▶ **EXERCISE AIM**:
Each line of the entries below that holds "browser" is needed, copied in full.

————

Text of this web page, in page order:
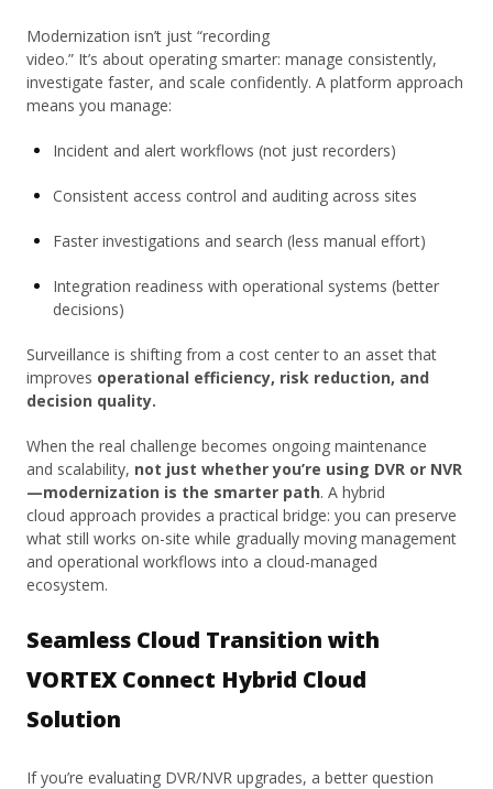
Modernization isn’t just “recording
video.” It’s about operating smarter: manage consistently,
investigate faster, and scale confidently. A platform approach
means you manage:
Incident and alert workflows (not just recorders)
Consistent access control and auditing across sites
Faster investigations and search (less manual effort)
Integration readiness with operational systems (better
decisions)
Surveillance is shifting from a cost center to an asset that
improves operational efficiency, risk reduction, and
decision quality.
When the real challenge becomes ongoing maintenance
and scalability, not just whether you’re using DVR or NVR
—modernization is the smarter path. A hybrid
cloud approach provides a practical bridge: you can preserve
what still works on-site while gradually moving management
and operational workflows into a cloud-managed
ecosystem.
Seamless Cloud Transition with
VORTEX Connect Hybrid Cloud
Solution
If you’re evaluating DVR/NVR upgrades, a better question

————

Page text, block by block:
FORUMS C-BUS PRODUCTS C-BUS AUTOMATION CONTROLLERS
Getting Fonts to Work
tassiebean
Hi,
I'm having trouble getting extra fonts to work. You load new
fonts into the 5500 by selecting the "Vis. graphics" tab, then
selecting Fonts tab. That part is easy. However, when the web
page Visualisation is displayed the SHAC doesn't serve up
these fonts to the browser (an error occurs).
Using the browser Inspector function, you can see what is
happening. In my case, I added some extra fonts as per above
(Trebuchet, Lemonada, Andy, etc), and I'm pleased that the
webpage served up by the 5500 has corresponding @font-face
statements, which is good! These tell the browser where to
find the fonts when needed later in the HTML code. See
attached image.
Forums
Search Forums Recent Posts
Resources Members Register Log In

————

▶ **RESPONSE TO THE EXERCISE**:
these fonts to the browser (an error occurs).
Using the browser Inspector function, you can see what is
statements, which is good! These tell the browser where to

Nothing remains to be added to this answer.